Têm medo, mas cada vez mais os contratos de edição incluem os direitos para o ebook. Não acho que isso seja um problema. Paulo Coelho, que não é uma pessoa conhecida pelas suas ideias filantrópicas, colocou todos os seus livros na Internet porque percebeu que as pessoas que liam os livros em formato electrónico iam a seguir comprar o verdadeiro livro.
O livro electrónico é mais uma forma de ler e tudo depende de como queremos ler. Se quiser apenas ler um texto, conhecer um texto, tanto me faz que seja num ecrã ou num livro electrónico. Mas se quiser ler como costumo ler – eu, Alberto Manguel -, fazendo anotações nas margens, passando da página 74 para a página 32 para depois ir espreitar a página 3, não posso fazer isso com um livro electrónico – ou talvez possa, mas é mais complicado. A mim o ebook não me é útil – mas percebo perfeitamente que o seja para outros.

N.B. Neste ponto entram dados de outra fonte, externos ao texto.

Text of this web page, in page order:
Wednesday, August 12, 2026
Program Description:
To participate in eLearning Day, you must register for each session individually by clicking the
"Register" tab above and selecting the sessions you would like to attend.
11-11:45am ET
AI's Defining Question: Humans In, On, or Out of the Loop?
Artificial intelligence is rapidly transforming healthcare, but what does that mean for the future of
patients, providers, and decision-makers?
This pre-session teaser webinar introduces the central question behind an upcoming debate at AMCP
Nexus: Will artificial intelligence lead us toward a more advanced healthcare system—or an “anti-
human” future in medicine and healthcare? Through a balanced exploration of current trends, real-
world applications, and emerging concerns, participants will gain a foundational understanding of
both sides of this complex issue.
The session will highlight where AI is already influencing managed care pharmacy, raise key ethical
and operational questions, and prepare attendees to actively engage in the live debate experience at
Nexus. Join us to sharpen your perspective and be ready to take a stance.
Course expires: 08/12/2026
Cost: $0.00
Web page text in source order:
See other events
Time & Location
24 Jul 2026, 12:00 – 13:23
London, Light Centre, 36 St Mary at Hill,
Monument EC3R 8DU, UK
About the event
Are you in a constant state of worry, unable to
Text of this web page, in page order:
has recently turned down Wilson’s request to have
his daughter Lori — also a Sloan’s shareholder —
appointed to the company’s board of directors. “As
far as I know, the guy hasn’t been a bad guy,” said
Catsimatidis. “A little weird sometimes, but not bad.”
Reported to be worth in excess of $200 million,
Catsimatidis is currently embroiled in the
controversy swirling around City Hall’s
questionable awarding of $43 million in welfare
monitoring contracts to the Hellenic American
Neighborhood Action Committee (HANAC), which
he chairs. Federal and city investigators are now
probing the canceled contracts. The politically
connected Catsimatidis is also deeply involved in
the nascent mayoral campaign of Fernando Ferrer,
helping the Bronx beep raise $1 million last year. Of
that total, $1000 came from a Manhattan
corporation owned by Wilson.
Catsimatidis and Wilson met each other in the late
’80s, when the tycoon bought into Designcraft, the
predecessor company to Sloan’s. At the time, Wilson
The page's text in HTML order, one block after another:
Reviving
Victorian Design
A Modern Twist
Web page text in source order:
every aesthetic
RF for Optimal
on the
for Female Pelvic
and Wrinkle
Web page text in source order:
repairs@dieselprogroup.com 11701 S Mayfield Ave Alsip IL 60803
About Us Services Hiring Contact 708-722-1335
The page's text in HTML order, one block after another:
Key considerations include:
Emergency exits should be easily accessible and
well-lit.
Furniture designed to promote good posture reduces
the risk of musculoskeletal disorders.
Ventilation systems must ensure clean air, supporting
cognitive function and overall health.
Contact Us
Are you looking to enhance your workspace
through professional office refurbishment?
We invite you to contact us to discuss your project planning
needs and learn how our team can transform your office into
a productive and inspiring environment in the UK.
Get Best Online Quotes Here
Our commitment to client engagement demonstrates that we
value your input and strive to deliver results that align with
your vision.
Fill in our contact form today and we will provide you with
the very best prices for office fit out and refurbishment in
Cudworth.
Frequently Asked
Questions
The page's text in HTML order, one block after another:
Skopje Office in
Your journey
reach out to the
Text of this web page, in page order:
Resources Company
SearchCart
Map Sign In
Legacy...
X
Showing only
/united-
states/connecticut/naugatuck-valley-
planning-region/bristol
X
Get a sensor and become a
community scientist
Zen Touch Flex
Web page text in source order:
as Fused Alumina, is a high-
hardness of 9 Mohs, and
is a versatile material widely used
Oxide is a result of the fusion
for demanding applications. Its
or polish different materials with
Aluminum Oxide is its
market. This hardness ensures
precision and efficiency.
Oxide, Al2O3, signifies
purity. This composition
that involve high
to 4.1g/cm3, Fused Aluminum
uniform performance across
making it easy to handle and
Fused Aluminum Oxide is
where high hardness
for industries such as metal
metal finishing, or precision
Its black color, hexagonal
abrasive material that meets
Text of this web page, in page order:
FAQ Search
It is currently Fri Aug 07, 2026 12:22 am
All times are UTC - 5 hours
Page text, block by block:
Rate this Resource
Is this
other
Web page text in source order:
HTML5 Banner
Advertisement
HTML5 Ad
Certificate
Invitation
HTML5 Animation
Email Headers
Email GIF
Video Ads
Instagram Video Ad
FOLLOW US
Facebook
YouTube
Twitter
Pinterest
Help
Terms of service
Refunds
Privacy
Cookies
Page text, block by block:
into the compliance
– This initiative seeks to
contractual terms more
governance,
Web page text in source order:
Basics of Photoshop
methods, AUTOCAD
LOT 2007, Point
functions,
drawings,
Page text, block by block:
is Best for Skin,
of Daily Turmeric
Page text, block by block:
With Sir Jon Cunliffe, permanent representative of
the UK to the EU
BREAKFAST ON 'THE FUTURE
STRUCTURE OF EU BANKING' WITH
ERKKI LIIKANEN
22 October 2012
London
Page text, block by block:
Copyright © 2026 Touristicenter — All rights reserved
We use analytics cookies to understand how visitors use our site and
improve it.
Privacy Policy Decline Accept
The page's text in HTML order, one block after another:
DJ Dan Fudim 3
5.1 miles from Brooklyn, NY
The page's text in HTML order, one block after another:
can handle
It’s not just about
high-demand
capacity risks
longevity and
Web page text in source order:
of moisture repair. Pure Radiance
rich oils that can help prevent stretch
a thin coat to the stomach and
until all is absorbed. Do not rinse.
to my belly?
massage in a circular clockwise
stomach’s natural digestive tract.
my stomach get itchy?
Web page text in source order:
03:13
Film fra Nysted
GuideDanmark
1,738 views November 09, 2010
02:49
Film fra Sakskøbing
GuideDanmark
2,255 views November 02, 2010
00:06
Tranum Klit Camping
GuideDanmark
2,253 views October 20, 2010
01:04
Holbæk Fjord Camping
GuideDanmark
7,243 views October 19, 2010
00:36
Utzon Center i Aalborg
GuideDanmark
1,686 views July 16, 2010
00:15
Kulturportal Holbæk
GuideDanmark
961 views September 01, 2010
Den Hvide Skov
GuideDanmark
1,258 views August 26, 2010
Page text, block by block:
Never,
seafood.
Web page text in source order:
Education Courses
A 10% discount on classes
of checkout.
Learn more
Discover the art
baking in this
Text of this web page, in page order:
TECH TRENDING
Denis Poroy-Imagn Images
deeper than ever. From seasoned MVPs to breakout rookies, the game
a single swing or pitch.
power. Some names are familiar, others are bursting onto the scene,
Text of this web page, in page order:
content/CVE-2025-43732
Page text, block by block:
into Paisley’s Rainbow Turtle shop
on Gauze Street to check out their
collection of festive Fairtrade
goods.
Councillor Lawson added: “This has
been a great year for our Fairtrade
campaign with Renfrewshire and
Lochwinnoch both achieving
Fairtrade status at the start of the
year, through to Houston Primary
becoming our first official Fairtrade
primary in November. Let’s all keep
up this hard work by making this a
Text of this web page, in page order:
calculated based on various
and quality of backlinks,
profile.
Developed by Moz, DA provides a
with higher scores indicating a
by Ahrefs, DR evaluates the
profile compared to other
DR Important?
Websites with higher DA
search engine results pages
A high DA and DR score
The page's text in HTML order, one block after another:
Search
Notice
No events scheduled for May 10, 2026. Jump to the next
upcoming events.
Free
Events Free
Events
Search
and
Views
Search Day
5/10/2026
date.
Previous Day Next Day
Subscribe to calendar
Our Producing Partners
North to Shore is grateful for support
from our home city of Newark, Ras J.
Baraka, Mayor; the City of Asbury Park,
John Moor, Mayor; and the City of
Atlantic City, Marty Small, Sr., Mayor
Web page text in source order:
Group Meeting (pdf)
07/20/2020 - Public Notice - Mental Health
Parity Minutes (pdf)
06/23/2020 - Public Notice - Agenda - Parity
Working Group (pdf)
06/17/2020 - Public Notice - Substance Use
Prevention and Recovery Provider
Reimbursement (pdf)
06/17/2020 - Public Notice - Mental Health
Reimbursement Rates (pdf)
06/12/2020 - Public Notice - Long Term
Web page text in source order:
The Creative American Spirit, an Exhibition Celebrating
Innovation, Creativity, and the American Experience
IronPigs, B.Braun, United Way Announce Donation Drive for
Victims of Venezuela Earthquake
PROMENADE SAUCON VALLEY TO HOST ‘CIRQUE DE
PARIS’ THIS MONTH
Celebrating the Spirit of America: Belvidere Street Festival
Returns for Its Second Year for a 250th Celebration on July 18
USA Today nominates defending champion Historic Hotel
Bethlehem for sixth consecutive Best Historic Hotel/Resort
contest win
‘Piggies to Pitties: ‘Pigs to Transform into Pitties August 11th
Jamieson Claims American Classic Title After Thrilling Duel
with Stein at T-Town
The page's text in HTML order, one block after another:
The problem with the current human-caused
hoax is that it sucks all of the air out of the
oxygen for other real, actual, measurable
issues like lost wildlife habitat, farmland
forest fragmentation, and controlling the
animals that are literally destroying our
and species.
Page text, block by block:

Gostemos ou não, o futuro não será electrónico na mesma?
O futuro não – o presente. O futuro, esse, não sei como vai ser. O meu filho utiliza hoje a electrónica para tudo, para ouvir música, para falar ao telefone, para ler, para comprar bilhetes de avião – tudo passa pela electrónica. Mas também lê livros, também ouve CD de música e discos de vinil. Estamos num presente cuja tecnologia é electrónica – é absurdo negá-lo. Mas daqui a 10 ou 20 anos, vamos dizer: “Ainda usas um computador? Não tens um pffttt?” (não sei que nome iremos dar a tecnologia que virá a seguir).
Estamos a mudar de objectos quotidianos a um ritmo impressionante. Mas nada disso me assusta, faz parte da nossa realidade. O que me assusta é a nossa utilização desses instrumentos e a falta de liberdade com a que os utilizamos. Estamos a transformar-nos cada vez mais em meros consumidores. É essencial reflectirmos sobre isso, porque estamos a perder uma liberdade que define a nossa condição humana.
É muito importante sabermos por que usamos uma coisa. Eu não uso telemóvel, não uso a Internet, não tenho email, mas é uma escolha, não é uma resistência contra algo que me poderia servir. A mim, essas coisas não me servem. Percebo perfeitamente que um cirurgião, que pode ser chamado de urgência, precise do telemóvel, mas a ideia dessa presença constante, dessa comunicação constante, dessa urgência constante, é totalmente falsa. E nós aceitámo-la – mas espero que consigamos reagir. Já chega, já brincámos com todos esses brinquedos e agora vamos pensar um pouco para saber se realmente precisamos deles.
A Internet permite associar ideias, inclusive literárias, quase como se fosse por acaso. Não pensa que isso pode expandir a imaginação?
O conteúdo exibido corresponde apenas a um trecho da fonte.